What to do: Every line below containing the word "explore" should be found and copied.

========

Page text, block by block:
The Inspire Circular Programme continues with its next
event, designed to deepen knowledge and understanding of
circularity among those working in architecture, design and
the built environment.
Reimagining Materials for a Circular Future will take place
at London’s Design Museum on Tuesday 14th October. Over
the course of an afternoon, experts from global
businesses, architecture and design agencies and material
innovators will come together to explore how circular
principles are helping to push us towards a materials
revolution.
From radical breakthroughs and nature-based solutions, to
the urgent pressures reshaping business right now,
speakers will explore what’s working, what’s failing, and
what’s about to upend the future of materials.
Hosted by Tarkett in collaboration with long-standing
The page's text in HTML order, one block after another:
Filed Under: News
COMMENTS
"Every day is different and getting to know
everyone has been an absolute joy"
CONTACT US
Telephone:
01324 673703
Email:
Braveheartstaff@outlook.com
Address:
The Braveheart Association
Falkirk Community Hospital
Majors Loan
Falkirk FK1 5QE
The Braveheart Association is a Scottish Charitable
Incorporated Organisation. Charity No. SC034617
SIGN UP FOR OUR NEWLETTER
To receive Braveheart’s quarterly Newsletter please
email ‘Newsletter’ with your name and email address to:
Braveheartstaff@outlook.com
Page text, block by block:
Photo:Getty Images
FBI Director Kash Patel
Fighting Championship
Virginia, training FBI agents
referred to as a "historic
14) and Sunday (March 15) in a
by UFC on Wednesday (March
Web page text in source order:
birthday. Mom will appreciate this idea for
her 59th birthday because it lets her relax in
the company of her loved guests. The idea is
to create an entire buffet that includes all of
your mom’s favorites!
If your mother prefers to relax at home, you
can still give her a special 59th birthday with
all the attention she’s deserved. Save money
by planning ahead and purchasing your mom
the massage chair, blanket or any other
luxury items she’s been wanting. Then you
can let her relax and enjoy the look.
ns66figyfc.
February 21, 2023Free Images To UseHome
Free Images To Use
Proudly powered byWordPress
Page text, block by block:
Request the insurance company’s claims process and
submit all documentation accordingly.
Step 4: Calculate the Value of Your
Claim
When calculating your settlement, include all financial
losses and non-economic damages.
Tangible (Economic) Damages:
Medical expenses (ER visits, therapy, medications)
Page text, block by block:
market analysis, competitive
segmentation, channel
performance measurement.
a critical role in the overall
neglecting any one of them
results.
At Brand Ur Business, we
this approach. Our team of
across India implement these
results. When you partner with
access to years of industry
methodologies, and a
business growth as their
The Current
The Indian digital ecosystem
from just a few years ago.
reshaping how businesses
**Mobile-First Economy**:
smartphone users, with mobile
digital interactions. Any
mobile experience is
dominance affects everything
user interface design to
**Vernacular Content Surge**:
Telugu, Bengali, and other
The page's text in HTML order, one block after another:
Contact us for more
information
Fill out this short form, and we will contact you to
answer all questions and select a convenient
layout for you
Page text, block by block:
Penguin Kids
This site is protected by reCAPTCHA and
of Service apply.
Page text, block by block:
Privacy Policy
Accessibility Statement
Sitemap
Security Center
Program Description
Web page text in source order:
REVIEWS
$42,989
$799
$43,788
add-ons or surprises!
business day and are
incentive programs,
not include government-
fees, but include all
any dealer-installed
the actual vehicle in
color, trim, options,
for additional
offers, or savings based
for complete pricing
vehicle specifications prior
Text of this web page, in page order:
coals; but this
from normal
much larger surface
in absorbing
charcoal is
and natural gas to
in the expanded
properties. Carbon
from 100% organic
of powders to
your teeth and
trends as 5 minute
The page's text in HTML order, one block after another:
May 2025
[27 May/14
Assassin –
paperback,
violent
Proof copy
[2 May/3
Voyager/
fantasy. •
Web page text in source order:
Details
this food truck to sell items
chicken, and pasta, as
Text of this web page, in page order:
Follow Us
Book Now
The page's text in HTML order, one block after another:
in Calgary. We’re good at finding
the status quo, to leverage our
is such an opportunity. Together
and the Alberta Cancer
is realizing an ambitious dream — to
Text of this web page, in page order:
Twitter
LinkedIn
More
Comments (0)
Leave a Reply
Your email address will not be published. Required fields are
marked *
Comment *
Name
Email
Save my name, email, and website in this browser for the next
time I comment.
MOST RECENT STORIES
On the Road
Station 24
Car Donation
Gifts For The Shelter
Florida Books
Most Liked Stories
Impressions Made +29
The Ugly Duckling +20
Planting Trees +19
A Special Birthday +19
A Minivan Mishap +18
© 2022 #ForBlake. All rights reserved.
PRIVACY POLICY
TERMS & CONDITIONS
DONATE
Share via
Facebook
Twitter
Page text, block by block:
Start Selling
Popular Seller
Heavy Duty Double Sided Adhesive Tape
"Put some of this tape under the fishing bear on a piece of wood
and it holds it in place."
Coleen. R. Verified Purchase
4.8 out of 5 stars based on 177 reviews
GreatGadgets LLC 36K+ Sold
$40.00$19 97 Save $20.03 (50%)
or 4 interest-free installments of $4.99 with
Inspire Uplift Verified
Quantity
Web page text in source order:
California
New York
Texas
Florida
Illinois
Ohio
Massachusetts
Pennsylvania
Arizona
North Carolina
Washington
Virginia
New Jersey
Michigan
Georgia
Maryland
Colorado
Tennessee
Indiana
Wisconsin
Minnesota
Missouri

========

Exercise solution:
innovators will come together to explore how circular
speakers will explore what’s working, what’s failing, and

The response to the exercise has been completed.